L’agenzia Surrogacy Canada Online (SCO), operativa dal 2001, dettaglia un programma completo in otto passaggi. Innanzitutto, i futuri genitori (o il genitore) devono compilare i moduli di richiesta online e pagare una tassa di 8500 dollari. Una volta ricevute tutte le informazioni necessarie, l’agenzia fornisce loro i profili delle donne disponibili per la gestazione surrogata, che le coppie possono contattare direttamente per uno scambio reciproco di informazioni (che può prevedere la richiesta della fedina penale). Quando le due parti si piacciono a vicenda, la coppia procede con il viaggio in clinica per un controllo medico e psicologico: in caso non insorgano problematiche di qualche tipo, si procede con la firma dei documenti legali (alla coppia viene consigliato di firmare una polizza sulla vita per proteggere sé stessi e la gestante, specificando che “Scegliere di non siglare un’assicurazione sulla vita mette i futuri genitori a rischio di cause legali da parte della famiglia della madre surrogata in caso di morte durante il processo“). A questo punto la madre viene preparata alla gravidanza con le cure ormonali e si effettua la fecondazione in vitro e l’impianto degli embrioni, procedendo, in caso di buona riuscita, con la gravidanza. La coppia può accompagnare la madre a tutti gli appuntamenti dal dottore, fino al momento del parto.

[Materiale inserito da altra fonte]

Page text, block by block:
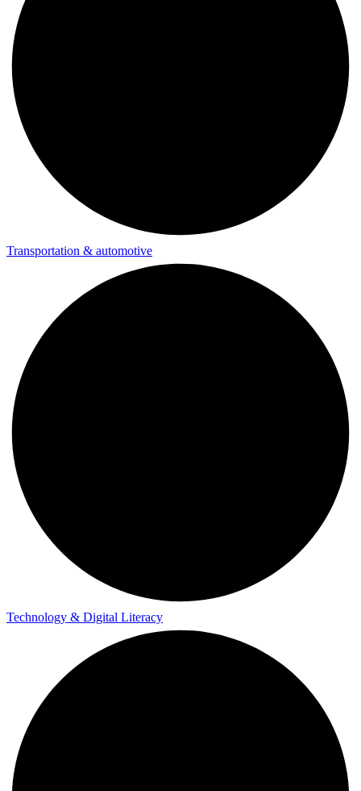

Per quanto riguarda i requisiti che le gestanti devono soddisfare, la SCO prevede una lunga lista di criteri tanto medici quanto attitudinali. Le donne devono infatti essere cittadine canadesi di età compresa tra i 21 e i 49 anni, non avere disturbi alimentari né aver mai patito serie complicazioni nel corso di gravidanze precedenti, non aver abusato di alcool e droga nei tre anni precedenti né aver viaggiato in Paesi dove è presente il virus zika nei sei mesi precedenti alla gravidanza, ma anche “avere una visione positiva della vita, essere rispettosa degli altri, compassionevole, buona comunicatrici e premurosa”, non avere precedenti penali gravi né avere intenzione di lasciare il Canada dopo la ventesima settimana di gravidanza. Ai futuri genitori è richiesta una “situazione di vita stabile”, tanto economicamente quanto socialmente ed emotivamente e, in linea generica, un atteggiamento di rispetto e supporto nei confronti della gestante surrogata.

Alcune considerazioni

Innegabilmente, la pratica della gestazione per altri (almeno nella forma che prevede un compenso, la più diffusa) si inserisce nel più ampio contesto capitalistico quale ordine sociale ed economico nel quale viviamo, nell’ambito del quale la monetizzazione del proprio corpo è prassi comune (si pensi ai sex work, in molti Paesi pratica non stigmatizzata e regolamentata). Parlare di «mercato di bambini» o di «mercificazione e schiavitù del corpo femminile», come ha fatto la ministra per le Pari Opportunità e la Famiglia Eugenia Roccella, non risulta tuttavia esatto, dal momento in cui non si tratta di pratiche alle quali le donne vengono sottoposte con la coercizione, ma di una libera decisione. Allo stesso modo, termini quali “utero in affitto” o “maternità surrogata” risultano inadatti, in quanto recanti un’accezione volutamente negativa, che circoscrive il complesso concetto di maternità al breve periodo della gestazione. Si tratta, a tutti gli effetti, di una “gravidanza surrogata” o di “gestazione per altri” (GPA).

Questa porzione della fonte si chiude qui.